Research Scientist @ Meta AI · London, UK
Video diffusion · generative neural rendering · talking avatars · world models
I'm a Research Scientist at Meta AI London, working on video diffusion models, generative neural rendering, talking avatars, and world models — teaching machines to observe, imagine, and simulate visual reality. The longer-term hope is to make worlds as easy to build as they are to imagine, so anyone can freely express the ones in their head — not only engineers.
I received my Ph.D. in Computer Science from the University of Surrey (supervised by Prof. Tao Xiang and Prof. Yi-Zhe Song, working closely with Dr. Xiatian Zhu), and my Bachelor's in Computer Science (AI) from the University of Malaya.

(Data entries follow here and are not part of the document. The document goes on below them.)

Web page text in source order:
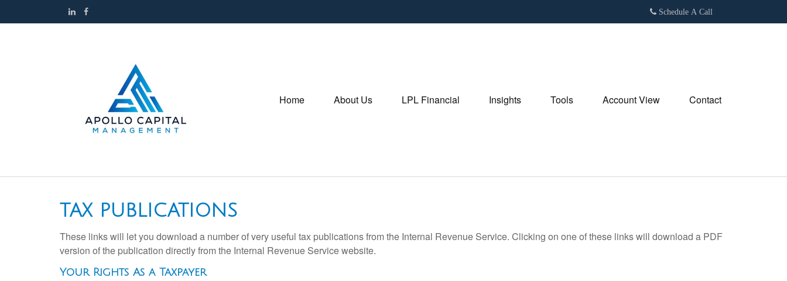
Schedule A Call
Home About Us LPL Financial Insights Tools Account View Contact
TAX PUBLICATIONS
These links will let you download a number of very useful tax publications from the Internal Revenue Service. Clicking on one of these links will download a PDF
version of the publication directly from the Internal Revenue Service website.
Your Rights As a Taxpayer
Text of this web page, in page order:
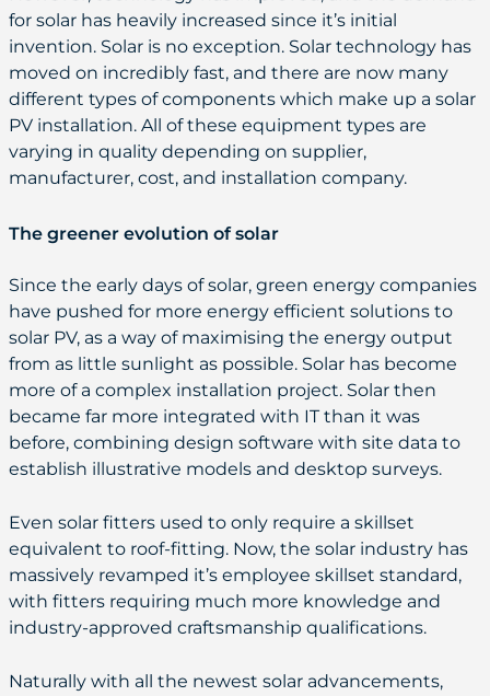
for solar has heavily increased since it’s initial
invention. Solar is no exception. Solar technology has
moved on incredibly fast, and there are now many
different types of components which make up a solar
PV installation. All of these equipment types are
varying in quality depending on supplier,
manufacturer, cost, and installation company.
The greener evolution of solar
Since the early days of solar, green energy companies
have pushed for more energy efficient solutions to
solar PV, as a way of maximising the energy output
from as little sunlight as possible. Solar has become
more of a complex installation project. Solar then
became far more integrated with IT than it was
before, combining design software with site data to
establish illustrative models and desktop surveys.
Even solar fitters used to only require a skillset
equivalent to roof-fitting. Now, the solar industry has
massively revamped it’s employee skillset standard,
with fitters requiring much more knowledge and
industry-approved craftsmanship qualifications.
Naturally with all the newest solar advancements,

🌙 Currently building: Yume (夢)
A programmable, explicit world model on Godot — built by Claude, for Claude.
Yume is my take on a question I keep circling back to: what if you could describe a world in plain language and have it materialize into something runnable — without writing any per-world code? (夢 means "dream" in Japanese.)
A world's entities and rules are written as pure JSON; a small fixed interpreter advances that world tick by tick; Godot projects the resulting state to pixels, audio, HUD, or text. The engine ships seven primitives — Entity / Tag / Rule / Trigger / Effect / Query / Relation — and no game-specific code. You describe a world; you never edit the engine.

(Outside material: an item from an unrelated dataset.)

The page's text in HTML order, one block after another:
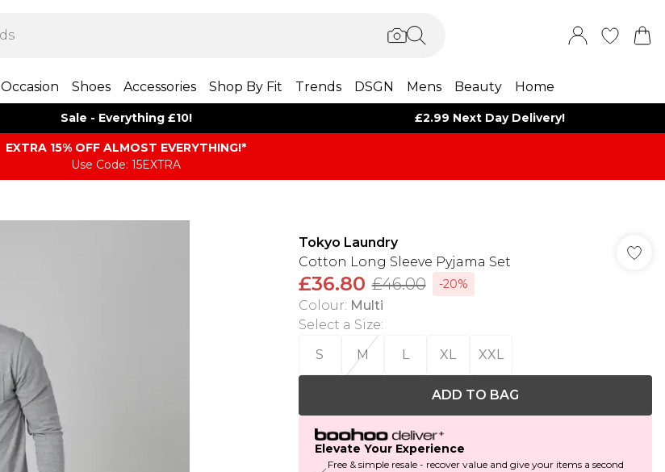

A world model is just a transition function f(state, action) → next_state. Yume lets you write f as JSON and run it — which makes it useful well beyond games:
| Use | How |
|---|---|
| 🎮 Games | the Godot projection — a playable build |
| 🤖 RL / agent-eval testbeds | deterministic, seedable, gym-like stepping |
| 🏞️ Scene / world generation | prose → 3D scene pipelines |
| 🧠 Training data for neural world models | roll a JSON world out, record (state, action, next_state) trajectories, train a Dreamer/Genie-style implicit model that approximates the same f at scale |
That last row is the thesis: a clean, authorable explicit substrate that bridges to the implicit (neural) world-model world — interpret it directly, and use it as a faucet of reproducible training data.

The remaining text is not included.